The push by CUB is part of a global push by its owner Anheuser-Busch In-Bev, to aim for 100 per cent renewable energy for its entire operations by 2025, as we reported here.

But CUB’s head of sustainability Jan Clysner, said he hoped to reach 100 per cent by the end of the year, once the Karadoc solar farm is completed and the rooftop solar installed. “It’s a bit of stretch, but that’s how we get to the best results,” he told RenewEconomy.

“It makes sense commercially, and it’s the right thing to do for the environment.
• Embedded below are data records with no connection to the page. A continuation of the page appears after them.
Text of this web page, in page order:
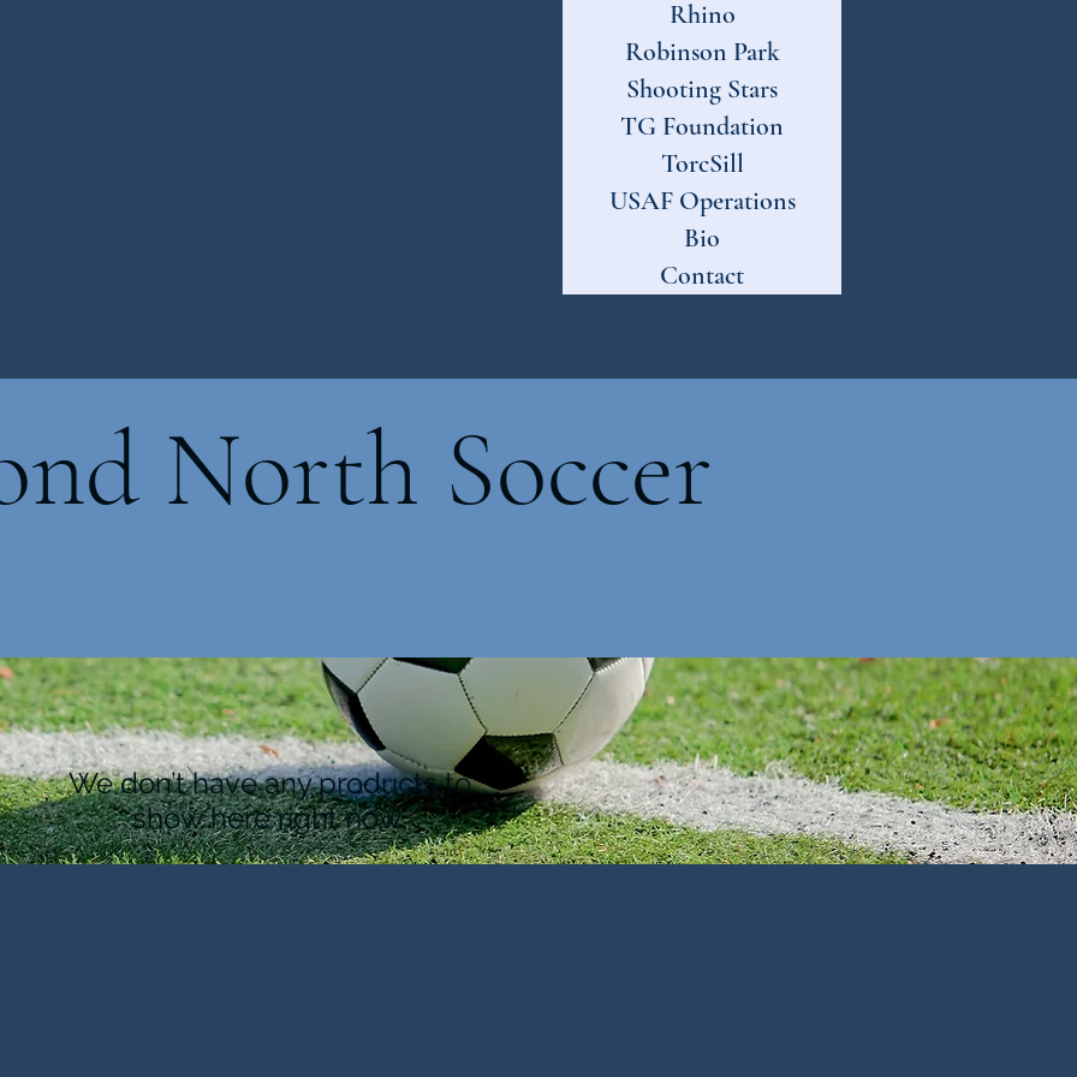
Rhino
Robinson Park
Shooting Stars
TG Foundation
TorcSill
USAF Operations
Bio
Contact
North Soccer
We don’t have any products to
show here right now.

That’s why we are pushing as fast as possible.”

Clysner said the use of solar would lower the electricity bill compared to what they pay today, but wouldn’t reveal details of the contract with BayWa.

Brewers around the world are following suit. MillerCoors has contracted solar in California, and Heineken has a 70% renewables target for 2030.Currently it’s at 23 per cent.

In Australia, any number of boutique brewers are taking similar paths – both for environmental credential and to lower electricity costs. These include Collingwood-based Stomping Ground Brewing Co, Young Henry’s and Bright Brewery.

CUB has signed a 12 year power purchase agreement for less than half of the output of the Karadoc solar farm in Mildura, but says this will account for nearly 90 per cent of its total electricity needs. The rest can be met with rooftop solar.

The deal with BayWa is the result of a tender by Foster’s for the delivery of its renewable energy needs. A total of 15 different companies were talked to, both wind and solar.

The solar farm is being built now by Melbourne-based Beon Energy Solutions. It says all facilities will remain on-grid.

CUB brews include Victoria Bitter, Carlton Draught, Great Northern, Pure Blonde, Carlton Dry, Melbourne Bitter, Crown Lager, Cascade Premium Light, and the Yak Ales.